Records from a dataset
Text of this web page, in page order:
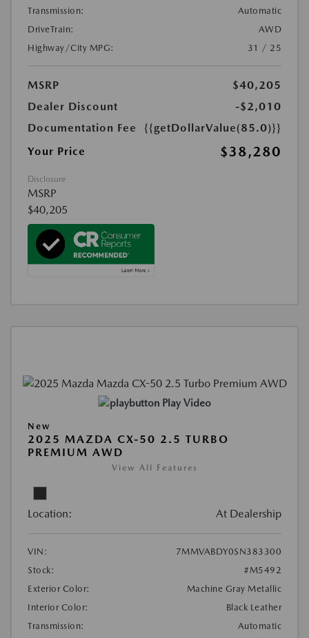
Transmission:
Automatic
DriveTrain:
AWD
Highway/City MPG:
31 / 25
MSRP
$40,205
Dealer Discount
-$2,010
Documentation Fee
{{getDollarValue(85.0)}}
Your Price
$38,280
Disclosure
MSRP
$40,205
Play Video
New
2025 MAZDA CX-50 2.5 TURBO
PREMIUM AWD
View All Features
Location: At Dealership
VIN:
7MMVABDY0SN383300
Stock:
#M5492
Exterior Color:
Machine Gray Metallic
Interior Color:
Black Leather
Transmission:
Automatic
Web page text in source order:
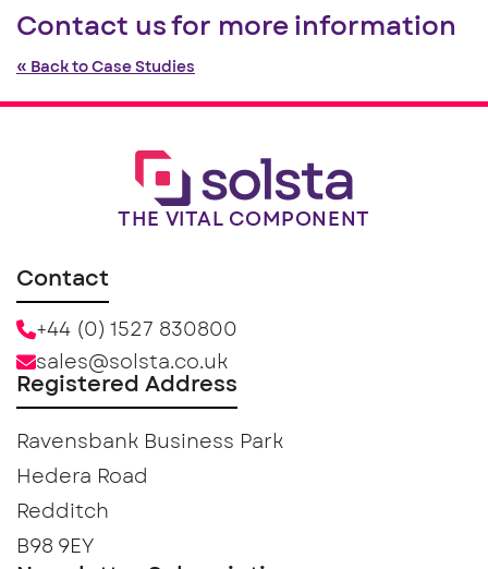
Contact us for more information
« Back to Case Studies
THE VITAL COMPONENT
Contact
+44 (0) 1527 830800
sales@solsta.co.uk
Registered Address
Ravensbank Business Park
Hedera Road
Redditch
B98 9EY
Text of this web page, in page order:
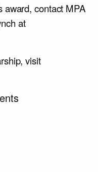
award, contact MPA
at
visit
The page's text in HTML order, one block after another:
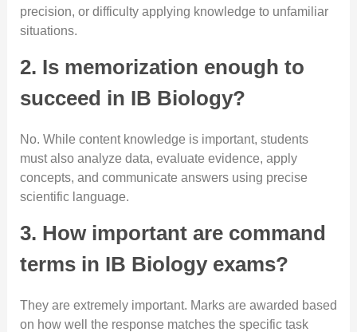
precision, or difficulty applying knowledge to unfamiliar
situations.
2. Is memorization enough to
succeed in IB Biology?
No. While content knowledge is important, students
must also analyze data, evaluate evidence, apply
concepts, and communicate answers using precise
scientific language.
3. How important are command
terms in IB Biology exams?
They are extremely important. Marks are awarded based
on how well the response matches the specific task
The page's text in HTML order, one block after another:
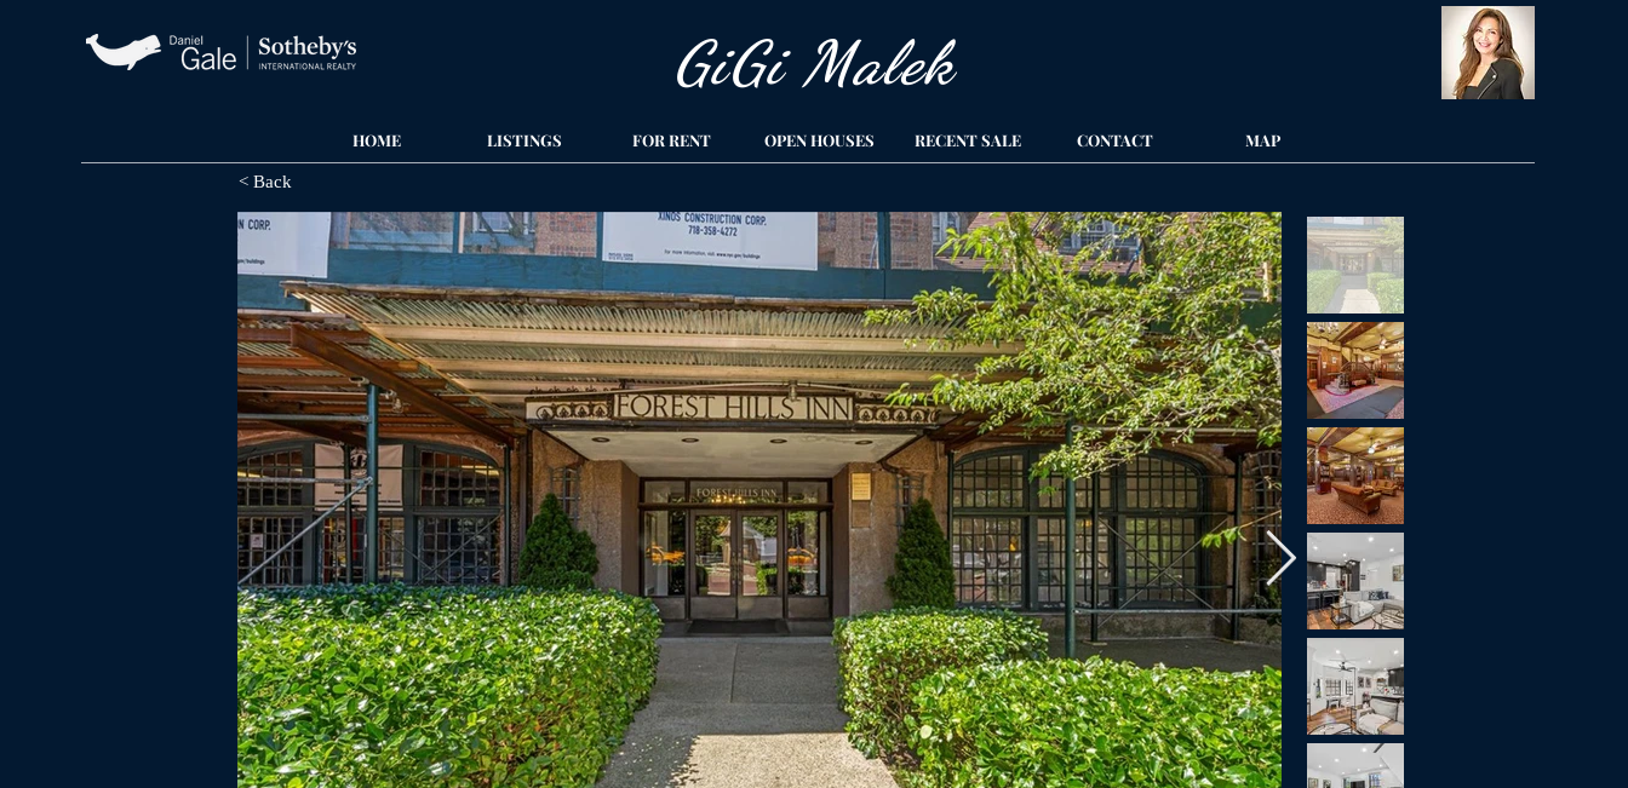
GiGi Malek​
HOME LISTINGS FOR RENT OPEN HOUSES RECENT SALE CONTACT MAP
< Back
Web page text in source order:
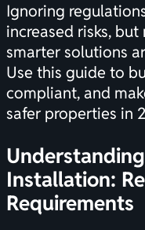
Ignoring
increased risks,
smarter solutions
Use this guide to
compliant, and
safer properties in
Installation:
Requirements
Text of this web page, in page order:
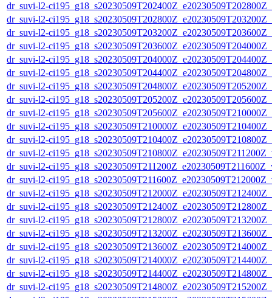
dr_suvi-l2-
dr_suvi-l2-
dr_suvi-l2-
dr_suvi-l2-
dr_suvi-l2-
dr_suvi-l2-
dr_suvi-l2-
dr_suvi-l2-
dr_suvi-l2-
dr_suvi-l2-
dr_suvi-l2-
dr_suvi-l2-
dr_suvi-l2-
dr_suvi-l2-
dr_suvi-l2-
dr_suvi-l2-
dr_suvi-l2-
dr_suvi-l2-
dr_suvi-l2-
dr_suvi-l2-
dr_suvi-l2-
dr_suvi-l2-
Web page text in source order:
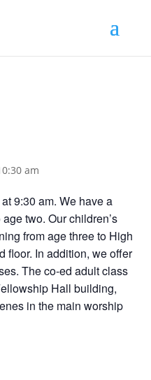
am
9:30 am. We have a
two. Our children’s
from age three to High
floor. In addition, we offer
The co-ed adult class
Hall building,
in the main worship
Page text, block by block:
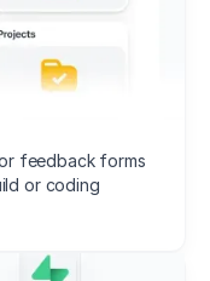
feedback forms
or coding
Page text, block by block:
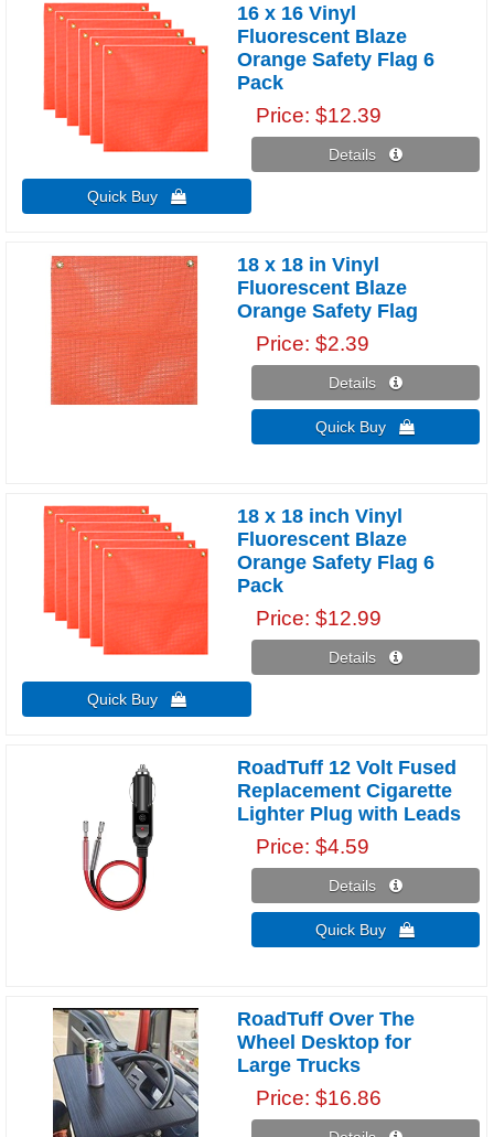
16 x 16 Vinyl
Fluorescent Blaze
Orange Safety Flag 6
Pack
Price $12.39
Details 
Quick Buy 
18 x 18 in Vinyl
Fluorescent Blaze
Orange Safety Flag
Price $2.39
Details 
Quick Buy 
18 x 18 inch Vinyl
Fluorescent Blaze
Orange Safety Flag 6
Pack
Price $12.99
Details 
Quick Buy 
RoadTuff 12 Volt Fused
Replacement Cigarette
Lighter Plug with Leads
Price $4.59
Details 
Quick Buy 
RoadTuff Over The
Wheel Desktop for
Large Trucks
Price $16.86
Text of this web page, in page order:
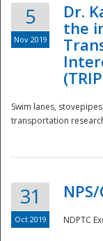
5
Nov 2019
Dr.
the
Swim lanes,
transportation
31
Oct 2019 NDPTC
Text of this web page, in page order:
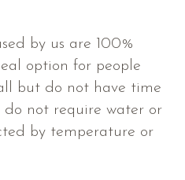
by us are 100%
option for people
but do not have time
do not require water or
by temperature or
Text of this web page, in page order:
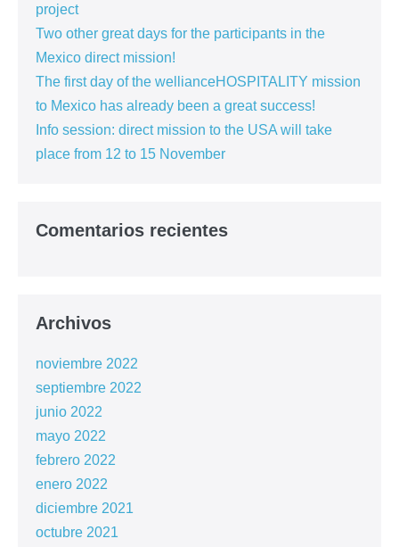
project
Two other great days for the participants in the
Mexico direct mission!
The first day of the wellianceHOSPITALITY mission
to Mexico has already been a great success!
Info session: direct mission to the USA will take
place from 12 to 15 November
Comentarios recientes
Archivos
noviembre 2022
septiembre 2022
junio 2022
mayo 2022
febrero 2022
enero 2022
diciembre 2021
octubre 2021
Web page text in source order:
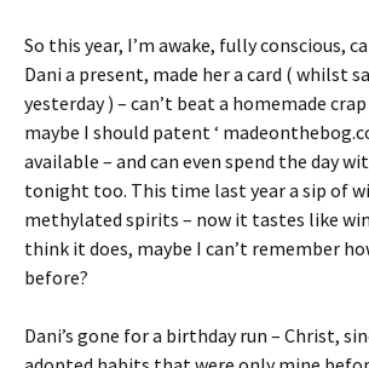
So this year, I’m awake, fully conscious,
Dani a present, made her a card ( whilst
yesterday ) – can’t beat a homemade
maybe I should patent ‘
available – and can even spend the day
tonight too. This time last year a sip of
methylated spirits – now it tastes like
think it does, maybe I can’t remember
before?
Dani’s gone for a birthday run – Christ,
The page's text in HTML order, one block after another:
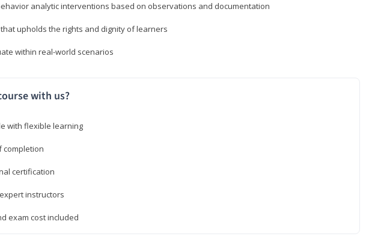
analytic interventions based on observations and documentation
upholds the rights and dignity of learners
within real-world scenarios
with us?
with flexible learning
completion
certification
instructors
exam cost included

[EXERCISE OBJECTIVE]: Return every record exactly, leaving out the pictures.

[ANSWER SPACE]:
Text of this web page, in page order:
Transmission:
Automatic
DriveTrain:
AWD
Highway/City MPG:
31 / 25
MSRP
$40,205
Dealer Discount
-$2,010
Documentation Fee
{{getDollarValue(85.0)}}
Your Price
$38,280
Disclosure
MSRP
$40,205
Play Video
New
2025 MAZDA CX-50 2.5 TURBO
PREMIUM AWD
View All Features
Location: At Dealership
VIN:
7MMVABDY0SN383300
Stock:
#M5492
Exterior Color:
Machine Gray Metallic
Interior Color:
Black Leather
Transmission:
Automatic
Web page text in source order:
Contact us for more information
« Back to Case Studies
THE VITAL COMPONENT
Contact
+44 (0) 1527 830800
sales@solsta.co.uk
Registered Address
Ravensbank Business Park
Hedera Road
Redditch
B98 9EY
Text of this web page, in page order:
award, contact MPA
at
visit
The page's text in HTML order, one block after another:
precision, or difficulty applying knowledge to unfamiliar
situations.
2. Is memorization enough to
succeed in IB Biology?
No. While content knowledge is important, students
must also analyze data, evaluate evidence, apply
concepts, and communicate answers using precise
scientific language.
3. How important are command
terms in IB Biology exams?
They are extremely important. Marks are awarded based
on how well the response matches the specific task
The page's text in HTML order, one block after another:
GiGi Malek​
HOME LISTINGS FOR RENT OPEN HOUSES RECENT SALE CONTACT MAP
< Back
Web page text in source order:
Ignoring
increased risks,
smarter solutions
Use this guide to
compliant, and
safer properties in
Installation:
Requirements
Text of this web page, in page order:
dr_suvi-l2-
dr_suvi-l2-
dr_suvi-l2-
dr_suvi-l2-
dr_suvi-l2-
dr_suvi-l2-
dr_suvi-l2-
dr_suvi-l2-
dr_suvi-l2-
dr_suvi-l2-
dr_suvi-l2-
dr_suvi-l2-
dr_suvi-l2-
dr_suvi-l2-
dr_suvi-l2-
dr_suvi-l2-
dr_suvi-l2-
dr_suvi-l2-
dr_suvi-l2-
dr_suvi-l2-
dr_suvi-l2-
dr_suvi-l2-
Web page text in source order:
am
9:30 am. We have a
two. Our children’s
from age three to High
floor. In addition, we offer
The co-ed adult class
Hall building,
in the main worship
Page text, block by block:
feedback forms
or coding
Page text, block by block:
16 x 16 Vinyl
Fluorescent Blaze
Orange Safety Flag 6
Pack
Price $12.39
Details 
Quick Buy 
18 x 18 in Vinyl
Fluorescent Blaze
Orange Safety Flag
Price $2.39
Details 
Quick Buy 
18 x 18 inch Vinyl
Fluorescent Blaze
Orange Safety Flag 6
Pack
Price $12.99
Details 
Quick Buy 
RoadTuff 12 Volt Fused
Replacement Cigarette
Lighter Plug with Leads
Price $4.59
Details 
Quick Buy 
RoadTuff Over The
Wheel Desktop for
Large Trucks
Price $16.86
Text of this web page, in page order:
5
Nov 2019
Dr.
the
Swim lanes,
transportation
31
Oct 2019 NDPTC
Text of this web page, in page order:
by us are 100%
option for people
but do not have time
do not require water or
by temperature or
Text of this web page, in page order:
project
Two other great days for the participants in the
Mexico direct mission!
The first day of the wellianceHOSPITALITY mission
to Mexico has already been a great success!
Info session: direct mission to the USA will take
place from 12 to 15 November
Comentarios recientes
Archivos
noviembre 2022
septiembre 2022
junio 2022
mayo 2022
febrero 2022
enero 2022
diciembre 2021
octubre 2021
Web page text in source order:
So this year, I’m awake, fully conscious,
Dani a present, made her a card ( whilst
yesterday ) – can’t beat a homemade
maybe I should patent ‘
available – and can even spend the day
tonight too. This time last year a sip of
methylated spirits – now it tastes like
think it does, maybe I can’t remember
before?
Dani’s gone for a birthday run – Christ,
The page's text in HTML order, one block after another:
analytic interventions based on observations and documentation
upholds the rights and dignity of learners
within real-world scenarios
with us?
with flexible learning
completion
certification
instructors
exam cost included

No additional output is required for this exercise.